The case is now before this court upon a writ of error sued out by the defendant Tam See.
Of the eight assignments of error only assignments 1, 2 and 8 have been argued. All other assigned errors may be considered waived.
Of the assignments of error not waived only number 1, which follows, need be considered.
"The trial court erred in refusing and failing to hold that the defendant, plaintiff-in-error, who was owner of parcel 10 of the land sought to be condemned, was entitled to compensation." *Page 598
Said assignment of error does not specifically raise the question of variance but we think that the question of variance is sufficiently related to the alleged error to justify its consideration in passing upon the question of whether the court erred in denying the plaintiff in error compensation.

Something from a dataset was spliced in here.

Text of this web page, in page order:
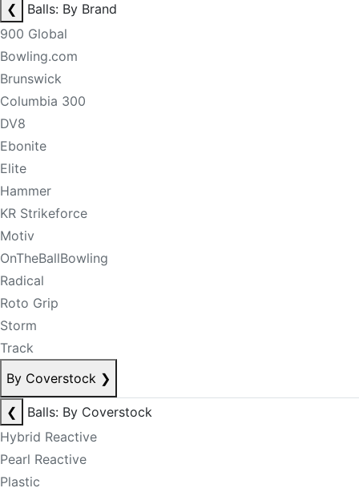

It is a well-settled general rule that an objection on the ground of variance must ordinarily be properly raised in the trial court, so that the objection may be obviated by an amendment, and cannot be raised for the first time on appeal.
However, the above rule is subject to a well-settled exception, the exception being that the general rule has no application where the objection could not have been obviated in the court below by amendment of the pleadings or when the judgment is based upon facts found or proved but not averred. (4 C.J.S., Appeal and Error § 282, p. 548, et seq.)

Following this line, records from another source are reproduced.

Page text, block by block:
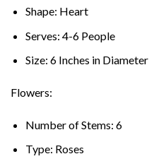
Shape: Heart
Serves: 4-6 People
Size: 6 Inches in Diameter
Flowers:
Number of Stems: 6
Type: Roses

In the resolution authorizing condemnation of the land belonging to Tam See, in the petition filed by the City and County seeking to condemn the same, and in the order placing the plaintiff in possession of said land, the public use and purpose for which condemnation was authorized and sought were "for park and playground purposes."

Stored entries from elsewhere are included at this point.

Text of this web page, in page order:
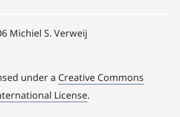
Michiel S. Verweij
under a Creative Commons
License.
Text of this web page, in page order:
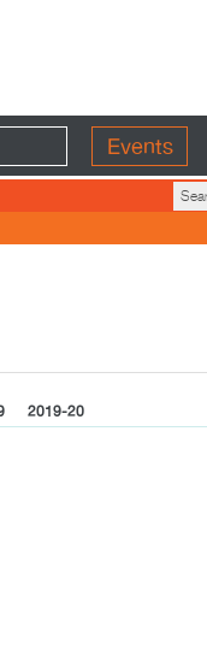
Events
2019-20
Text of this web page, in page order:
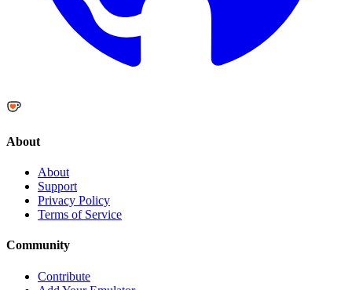
About
About
Support
Privacy Policy
Terms of Service
Community
Contribute
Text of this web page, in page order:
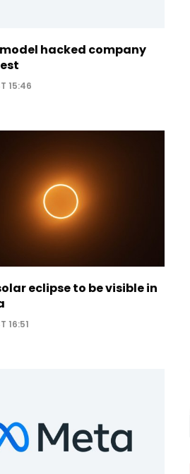
hacked company
15:46
eclipse to be visible in
16:51
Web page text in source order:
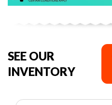
SEE OUR
INVENTORY
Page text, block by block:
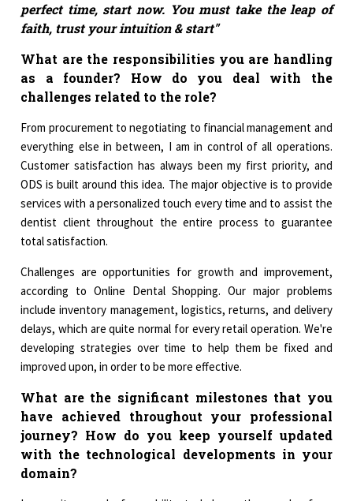
perfect time, start now. You must take the leap of
faith, trust your intuition & start"
What are the responsibilities you are handling
as a founder? How do you deal with the
challenges related to the role?
From procurement to negotiating to financial management and
everything else in between, I am in control of all operations.
Customer satisfaction has always been my first priority, and
ODS is built around this idea. The major objective is to provide
services with a personalized touch every time and to assist the
dentist client throughout the entire process to guarantee
total satisfaction.
Challenges are opportunities for growth and improvement,
according to Online Dental Shopping. Our major problems
include inventory management, logistics, returns, and delivery
delays, which are quite normal for every retail operation. We're
developing strategies over time to help them be fixed and
improved upon, in order to be more effective.
What are the significant milestones that you
have achieved throughout your professional
journey? How do you keep yourself updated
with the technological developments in your
domain?
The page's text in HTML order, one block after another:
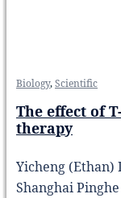
Biology,Scientific
The effect of
therapy
Yicheng (Ethan)
Shanghai

At the trial plaintiff's witnesses who testified as to the values, benefits and damages based their opinions on the assumption that the land belonging to the plaintiff in error was being condemned "for a public roadway." The court in its written decision said that it was being condemned "for a public road into a public park and playground and proposed school premises." In the judgment the public use was stated to be "as set forth in the said written decision." However, in the final order of condemnation the land was condemned "for the public *Page 599 use of the City and County of Honolulu, to-wit, for the construction of a public road in Manoa within the District of Honolulu, City and County of Honolulu, Territory of Hawaii."
We think that the variance between the use and purpose recited in the resolution authorizing the condemnation, which was followed in the petition and order placing plaintiff in possession, but abandoned in the proof as well as in the decision, judgment, and final order of condemnation, constitutes such a variance as comes under the exception to the general rule and may be raised in the appellate court and considered under assignment of error number 1, which complains of the failure of the court to find that the plaintiff in error was entitled to compensation for the taking of her land. Both reasons for permitting the objection to be made for the first time on appeal, referred to in the authority cited, are present. The petitioner could not amend the pleading to conform to the proof by alleging that the use and purpose for which the land was being condemned were for use as a public road. That would not be within the terms of the resolution of the board of supervisors authorizing condemnation. Also the judgment and final order of condemnation are based on facts proved and found but not averred.
We conclude that it was reversible error for the court to base its decision, judgment, and final order of condemnation upon facts found but not averred.
The judgment and final order of condemnation are reversed and the cause remanded for further proceedings not inconsistent with this opinion.